If an entry holds a picture, leave that picture out. Give everything else again exactly.

::::::::

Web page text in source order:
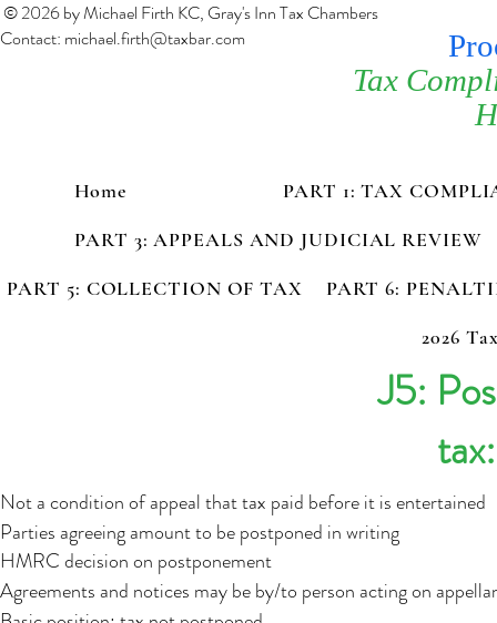
© 2026 by Michael Firth KC, Gray's Inn Tax Chambers
Contact: michael.firth@taxbar.com
Tax
Home
PART 1: TAX
PART 3: APPEALS AND JUDICIAL REVIEW
PART 5: COLLECTION OF TAX
PART 6:
2026
J5:
Not a condition of appeal that tax paid before it is entertained
Parties agreeing amount to be postponed in writing​
HMRC decision on postponement
Agreements and notices may be by/to person acting on
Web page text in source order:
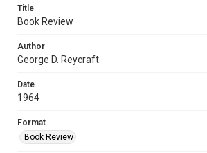
Title
Book Review
Author
George D. Reycraft
Date
1964
Format
Book Review
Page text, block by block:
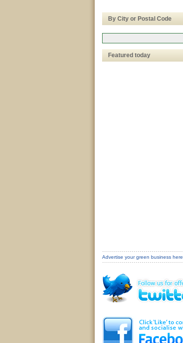
By City or Postal Code
Featured today
Advertise your green business here
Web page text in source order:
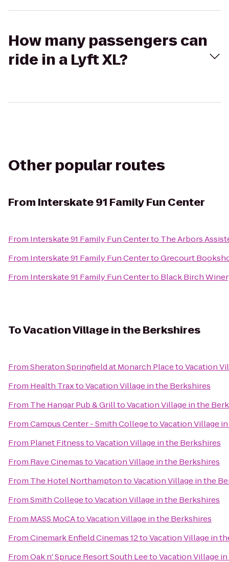
How many passengers can
ride in a Lyft XL?
Other popular routes
From Interskate 91 Family Fun Center
From Interskate 91 Family Fun Centerto The Arbors
From Interskate 91 Family Fun CentertoGrecourt
From Interskate 91 Family Fun Centerto Black Birch
ToVacation Village in the Berkshires
FromSheraton Springfield at Monarch PlacetoVacation
From Health TraxtoVacation Village in the Berkshires
From The Hangar Pub & GrilltoVacation Village in the
FromCampus Center - Smith CollegetoVacation Village
From Planet FitnesstoVacation Village in the Berkshires
From Rave CinemastoVacation Village in the Berkshires
From The Hotel NorthamptontoVacation Village in the
FromSmith CollegetoVacation Village in the Berkshires
From MASS MoCAtoVacation Village in the Berkshires
FromCinemark Enfield Cinemas 12toVacation Village in
FromOak n' Spruce Resort South LeetoVacation Village
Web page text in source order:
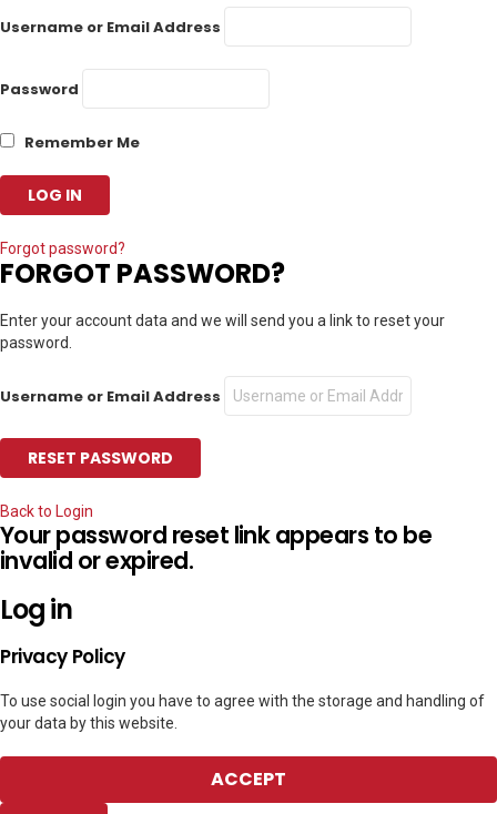
Username or Email Address
Password
Remember Me
Forgot password?
FORGOT PASSWORD?
Enter your account data and we will send you a link to reset your
password.
Username or Email Address
Back to Login
Your password reset link appears to be
invalid or expired.
Log in
Privacy Policy
To use social login you have to agree with the storage and handling of
your data by this website.
ACCEPT
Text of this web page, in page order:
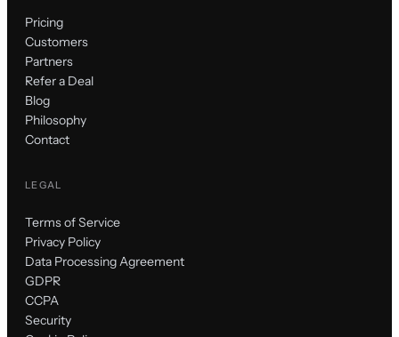
Pricing
Customers
Partners
Refer a Deal
Blog
Philosophy
Contact
LEGAL
Terms of Service
Privacy Policy
Data Processing Agreement
GDPR
CCPA
Security
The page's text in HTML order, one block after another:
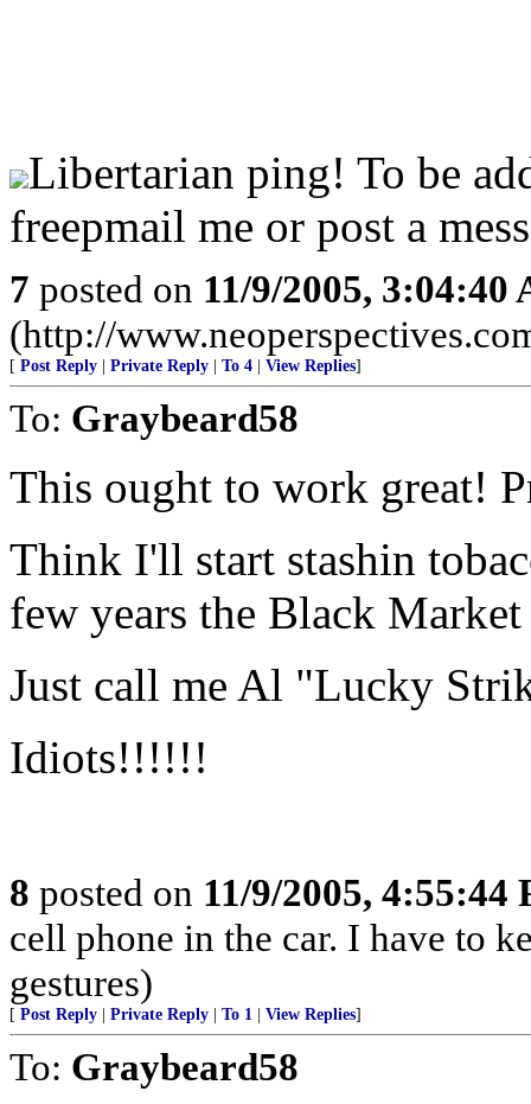
Libertarian ping! To be
freepmail me or post a
7 posted on 11/9/2005, 3:04:40
(http://
[ Post Reply Private Reply To 4 View Replies]
To: Graybeard58
This ought to work great!
Think I'll start stashin
few years the Black
Just call me Al "Lucky
Idiots!!!!!!
8 posted on 11/9/2005, 4:55:44
cell phone in the car. I have to
gestures)
[ Post Reply Private Reply To 1 View Replies]
To: Graybeard58
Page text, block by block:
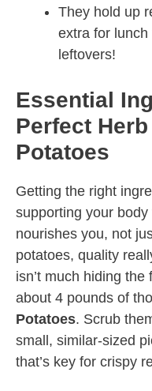
They hold up
extra for
leftovers!
Essential
Perfect
Potatoes
Getting the right
supporting your
nourishes you, not
potatoes, quality
isn’t much hiding the
about 4 pounds of
Potatoes. Scrub
small, similar-sized
that’s key for crispy
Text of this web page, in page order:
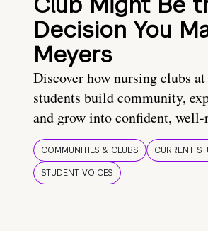
Decision You
Meyers
Discover how nursing clubs
students build community,
and grow into confident, well-
COMMUNITIES & CLUBS
CURRENT
STUDENT VOICES
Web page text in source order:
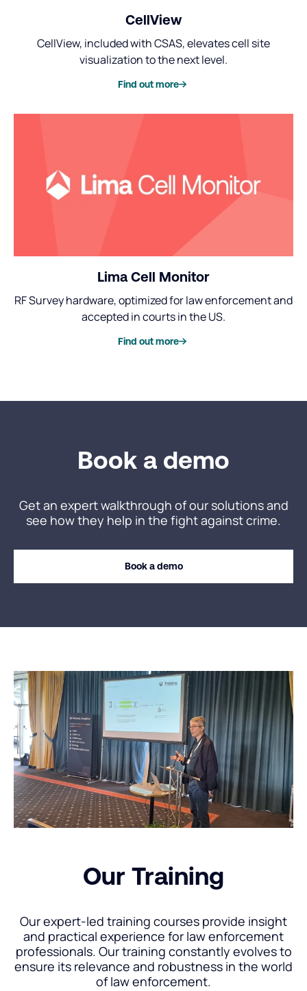
CellView
CellView, included with CSAS, elevates cell site
visualization to the next level.
Find out more
Lima Cell Monitor
RF Survey hardware, optimized for law enforcement and
accepted in courts in the US.
Find out more
Book a demo
Get an expert walkthrough of our solutions and
see how they help in the fight against crime.
Book a demo
Our Training
Our expert-led training courses provide insight
and practical experience for law enforcement
professionals. Our training constantly evolves to
ensure its relevance and robustness in the world
of law enforcement.
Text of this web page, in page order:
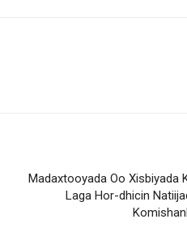
Madaxtooyada Oo Xisbiyada
Laga Hor-dhicin
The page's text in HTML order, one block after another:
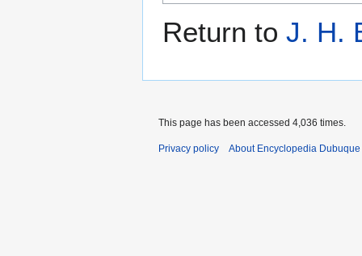
Return to J. H.
This page has been accessed 4,036 times.
Privacy policy About Encyclopedia Dubuque
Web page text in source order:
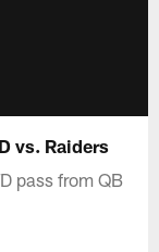
vs. Raiders
pass from QB
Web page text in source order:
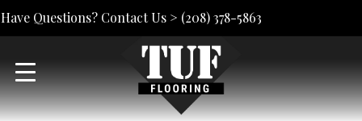
Have Questions? Contact Us > (208) 378-5863
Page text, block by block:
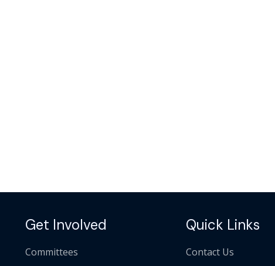
Get Involved
Committees
Quick Links
Contact Us
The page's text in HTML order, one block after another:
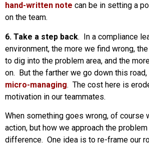
hand-written note can be in setting a
on the team.
6. Take a step back. In a compliance
environment, the more we find wrong,
to dig into the problem area, and the
on. But the farther we go down this road,
micro-managing. The cost here is
motivation in our teammates.
When something goes wrong, of course
action, but how we approach the
difference. One idea is to re-frame our
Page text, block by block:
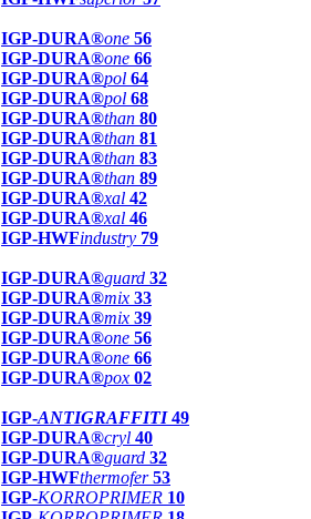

::::::::

__Answer for the task__:
Web page text in source order:
© 2026 by Michael Firth KC, Gray's Inn Tax Chambers
Contact: michael.firth@taxbar.com
Tax
Home
PART 1: TAX
PART 3: APPEALS AND JUDICIAL REVIEW
PART 5: COLLECTION OF TAX
PART 6:
2026
J5:
Not a condition of appeal that tax paid before it is entertained
Parties agreeing amount to be postponed in writing​
HMRC decision on postponement
Agreements and notices may be by/to person acting on
Web page text in source order:
Title
Book Review
Author
George D. Reycraft
Date
1964
Format
Book Review
Page text, block by block:
By City or Postal Code
Featured today
Advertise your green business here
Web page text in source order:
How many passengers can
ride in a Lyft XL?
Other popular routes
From Interskate 91 Family Fun Center
From Interskate 91 Family Fun Centerto The Arbors
From Interskate 91 Family Fun CentertoGrecourt
From Interskate 91 Family Fun Centerto Black Birch
ToVacation Village in the Berkshires
FromSheraton Springfield at Monarch PlacetoVacation
From Health TraxtoVacation Village in the Berkshires
From The Hangar Pub & GrilltoVacation Village in the
FromCampus Center - Smith CollegetoVacation Village
From Planet FitnesstoVacation Village in the Berkshires
From Rave CinemastoVacation Village in the Berkshires
From The Hotel NorthamptontoVacation Village in the
FromSmith CollegetoVacation Village in the Berkshires
From MASS MoCAtoVacation Village in the Berkshires
FromCinemark Enfield Cinemas 12toVacation Village in
FromOak n' Spruce Resort South LeetoVacation Village
Web page text in source order:
Username or Email Address
Password
Remember Me
Forgot password?
FORGOT PASSWORD?
Enter your account data and we will send you a link to reset your
password.
Username or Email Address
Back to Login
Your password reset link appears to be
invalid or expired.
Log in
Privacy Policy
To use social login you have to agree with the storage and handling of
your data by this website.
ACCEPT
Text of this web page, in page order:
Pricing
Customers
Partners
Refer a Deal
Blog
Philosophy
Contact
LEGAL
Terms of Service
Privacy Policy
Data Processing Agreement
GDPR
CCPA
Security
The page's text in HTML order, one block after another:
Libertarian ping! To be
freepmail me or post a
7 posted on 11/9/2005, 3:04:40
(http://
[ Post Reply Private Reply To 4 View Replies]
To: Graybeard58
This ought to work great!
Think I'll start stashin
few years the Black
Just call me Al "Lucky
Idiots!!!!!!
8 posted on 11/9/2005, 4:55:44
cell phone in the car. I have to
gestures)
[ Post Reply Private Reply To 1 View Replies]
To: Graybeard58
Page text, block by block:
They hold up
extra for
leftovers!
Essential
Perfect
Potatoes
Getting the right
supporting your
nourishes you, not
potatoes, quality
isn’t much hiding the
about 4 pounds of
Potatoes. Scrub
small, similar-sized
that’s key for crispy
Text of this web page, in page order:
Decision You
Meyers
Discover how nursing clubs
students build community,
and grow into confident, well-
COMMUNITIES & CLUBS
CURRENT
STUDENT VOICES
Web page text in source order:
CellView
CellView, included with CSAS, elevates cell site
visualization to the next level.
Find out more
Lima Cell Monitor
RF Survey hardware, optimized for law enforcement and
accepted in courts in the US.
Find out more
Book a demo
Get an expert walkthrough of our solutions and
see how they help in the fight against crime.
Book a demo
Our Training
Our expert-led training courses provide insight
and practical experience for law enforcement
professionals. Our training constantly evolves to
ensure its relevance and robustness in the world
of law enforcement.
Text of this web page, in page order:
Madaxtooyada Oo Xisbiyada
Laga Hor-dhicin
The page's text in HTML order, one block after another:
Return to J. H.
This page has been accessed 4,036 times.
Privacy policy About Encyclopedia Dubuque
Web page text in source order:
vs. Raiders
pass from QB
Web page text in source order:
Have Questions? Contact Us > (208) 378-5863
Page text, block by block:
Get Involved
Committees
Quick Links
Contact Us
The page's text in HTML order, one block after another:
hand-written note can be in setting a
on the team.
6. Take a step back. In a compliance
environment, the more we find wrong,
to dig into the problem area, and the
on. But the farther we go down this road,
micro-managing. The cost here is
motivation in our teammates.
When something goes wrong, of course
action, but how we approach the
difference. One idea is to re-frame our
Page text, block by block:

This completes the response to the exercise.